How did policymakers, and many commentators, get this so wrong? The charitable take is that signs of a demand-driven inflation, driven by excess money growth, can sure look like “supply-shocks” in the short term. Demand and supply interact in setting prices. Excess demand quickly means production capacity limits get hit for many firms. Companies then feel as if shortages of labor and other inputs are their binding constraint. And they tell politicians and central bank surveys that it’s the inevitable cost-inflating effects of these supply-chain issues that cause them to raise prices.

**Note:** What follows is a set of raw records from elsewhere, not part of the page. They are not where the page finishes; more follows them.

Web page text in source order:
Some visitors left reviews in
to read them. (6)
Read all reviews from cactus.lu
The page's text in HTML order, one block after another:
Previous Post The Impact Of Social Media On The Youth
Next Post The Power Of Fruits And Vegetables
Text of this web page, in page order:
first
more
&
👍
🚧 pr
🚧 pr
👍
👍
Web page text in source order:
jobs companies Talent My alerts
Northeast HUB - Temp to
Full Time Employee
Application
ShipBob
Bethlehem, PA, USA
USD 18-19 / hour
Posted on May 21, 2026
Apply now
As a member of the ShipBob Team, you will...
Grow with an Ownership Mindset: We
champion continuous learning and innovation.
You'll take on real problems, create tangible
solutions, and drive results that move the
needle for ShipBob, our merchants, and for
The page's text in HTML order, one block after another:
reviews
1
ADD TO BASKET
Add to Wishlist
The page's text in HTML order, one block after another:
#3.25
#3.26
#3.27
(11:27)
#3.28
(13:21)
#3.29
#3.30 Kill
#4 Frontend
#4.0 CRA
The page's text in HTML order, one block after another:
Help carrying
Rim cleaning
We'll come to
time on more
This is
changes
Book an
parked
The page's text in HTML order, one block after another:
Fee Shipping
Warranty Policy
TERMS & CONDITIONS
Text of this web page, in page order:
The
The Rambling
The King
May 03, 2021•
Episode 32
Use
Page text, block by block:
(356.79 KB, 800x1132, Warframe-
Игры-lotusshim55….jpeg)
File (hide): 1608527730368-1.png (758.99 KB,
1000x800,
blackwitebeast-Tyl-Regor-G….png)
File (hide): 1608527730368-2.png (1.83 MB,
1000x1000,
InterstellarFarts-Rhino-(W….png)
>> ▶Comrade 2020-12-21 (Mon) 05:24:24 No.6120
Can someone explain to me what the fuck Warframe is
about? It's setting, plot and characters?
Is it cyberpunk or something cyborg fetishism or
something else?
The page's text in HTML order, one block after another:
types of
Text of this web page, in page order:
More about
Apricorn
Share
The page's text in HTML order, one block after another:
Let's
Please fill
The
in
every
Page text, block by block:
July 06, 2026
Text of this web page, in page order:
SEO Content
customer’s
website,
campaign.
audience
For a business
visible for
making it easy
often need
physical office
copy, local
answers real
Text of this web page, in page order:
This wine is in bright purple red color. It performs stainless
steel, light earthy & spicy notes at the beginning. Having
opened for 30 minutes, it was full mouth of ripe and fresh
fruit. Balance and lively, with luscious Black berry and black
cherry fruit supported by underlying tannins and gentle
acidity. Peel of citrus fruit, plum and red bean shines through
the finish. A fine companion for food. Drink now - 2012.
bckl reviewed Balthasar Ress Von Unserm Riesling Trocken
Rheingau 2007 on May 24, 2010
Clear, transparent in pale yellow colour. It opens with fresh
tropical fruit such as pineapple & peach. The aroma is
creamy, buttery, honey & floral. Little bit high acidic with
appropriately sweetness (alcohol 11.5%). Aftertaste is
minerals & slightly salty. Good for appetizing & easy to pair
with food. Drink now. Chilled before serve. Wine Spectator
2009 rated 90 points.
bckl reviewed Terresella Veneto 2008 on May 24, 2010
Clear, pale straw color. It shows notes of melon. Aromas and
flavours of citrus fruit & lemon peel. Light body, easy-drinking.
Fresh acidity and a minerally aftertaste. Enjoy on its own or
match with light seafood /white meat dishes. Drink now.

Businesses are being earnest when they report this. The great economists Armen Alchian and William Allen provided an example, regaled by Milton Friedman, of how the role of excess money growth in driving inflation can get shrouded at the level of the individual firm. Suppose there’s a money-driven, widespread increase in demand for meat. The grocery stores and butchers see meat flying off the shelves and so order more from the wholesaler. The wholesaler runs out and so orders more from the packer. The packer starts running low and so instructs cattle buyers to purchase more animals. With increased demand and no near-term additional supply, animal purchase prices go up. Cattle buyers must then tell the packing houses they must pay a higher price. Packing houses tell wholesalers the same. The additional costs get passed down the line until, ultimately, the retail prices go up for consumers as all prices inflate.
Each actor in the chain feels as if they must raise prices because of their costs going up – supply issues – but the ultimate underlying cause was the additional demand from consumers having more money from overly expansionary macroeconomic policy. In real time, however, this can feel very much like a supply story.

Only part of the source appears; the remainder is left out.